O personagem bíblico que melhor expressa a queixa é Jó. Depois de ter brutalmente perdido seus bens e seus filhos, ele primeiro permanece impassível e recita uma fórmula de piedade automática.

Depois, ele reclama virulentamente à Deus sobre seu destino. Seus amigos, escandalizados, não podem suportar suas recriminações à beira da blasfêmia, explica a irmã Navarro. Indignados, eles o abandonam.

No entanto, Jó é o único personagem da Bíblia sobre quem Deus diz: “Ele falou bem de mim”. Mas, para isso, foi necessário que o infortúnio o penetrasse e depois desabasse.

Jó nos ensina que, para esperar encerrar a reclamação, a única solução é ir até o fim, sem compromisso, sem falso conforto, sem discurso tranquilizador e enganador. “A reclamação será esgotada apenas com a reclamação.

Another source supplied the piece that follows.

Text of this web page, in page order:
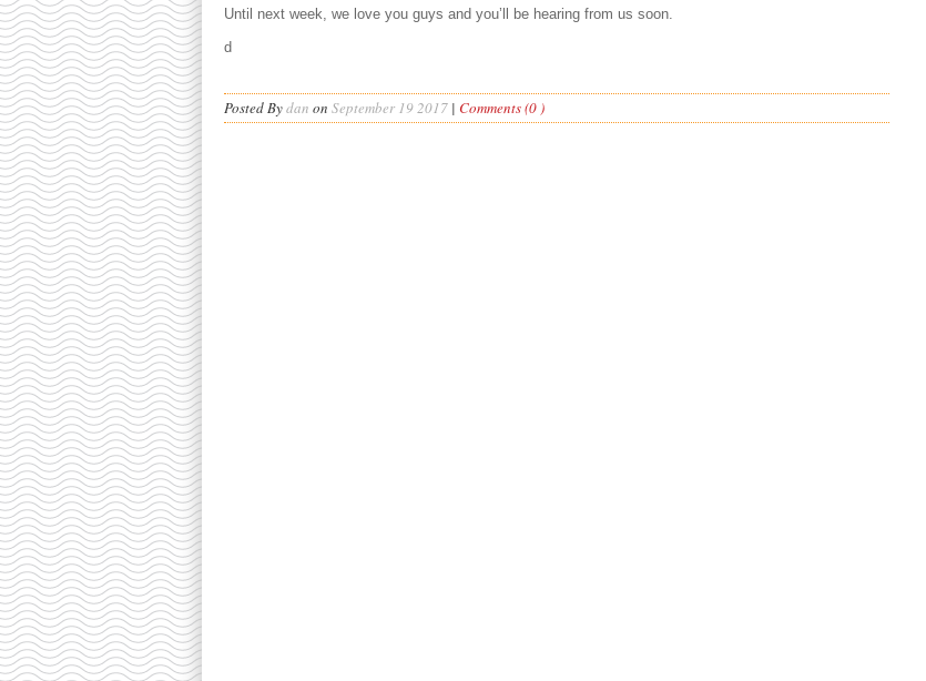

Por mais curioso que possa parecer, acontece que o veneno é o antídoto”, declara a teóloga protestante Marion Muller-Colard. Aceitar olhar para o infortúnio na face, em toda a sua extensão, supõe aceitar, como Jó, que Deus não é o Deus protetor que ele imaginou, que recompensa as pessoas que fazem o bem e pune as pessoas que fazem o mal.

Às vezes é preciso uma palavra de autoridade para parar de se arrepender

Então, devemos nos resignar ao infortúnio? Devemos considerar a vida como um “vale das lágrimas” e esperar pelos melhores dias no paraíso?

Isso seria esquecer que Jó conhece consolo durante sua vida e que Jeremias, conhecido pelas suas “jeremiadas” e suas queixas contra um Deus que o envia para prever catástrofes para um povo que o recebe muito mal, é fundamental para a esperança.

Jeremias, na verdade, anuncia a Nova Aliança e, na pior das catástrofes, compra um campo para simbolizar sua esperança nos melhores dias. Deus promete à ele: “Eu estarei com você”.

Jó é consolado porque ele é capaz de estabelecer um diálogo com Deus. Ele não fica sozinho em sua dor. Sua reclamação não é uma ruminação solitária, mas é dirigida principalmente a alguém.

Aceitar as reclamações, para Jó, é ser ousado para falar com Deus livremente, sem fórmulas divinas. É também como, num determinado momento, ele termina suas recriminações.

No livro de Jó, Deus responde ao seu servo colocando a perfeição e a beleza da Criação diante de seus olhos: “Onde você estava quando eu fundei a terra?” (Jb 38,4). Este lembrete interrompe suas reclamações.

“Às vezes é preciso uma palavra de autoridade para nos livrar da queixa. Como uma criança que desiste após o “Chega!” do seu pai e que depois se lembra de que ele não está sozinho e fica tranquilo ao saber que o mundo não gira em torno dele”, diz Marion Muller-Colard.

O irmão Adrien Candiard nos convida a essa mesma posição quando propõe rejeitar falsas esperanças e sair da lamentação estéril para tentar tornar nossos infortúnios “uma oportunidade para amar hoje”. Um convite para viver a partir de agora na eternidade!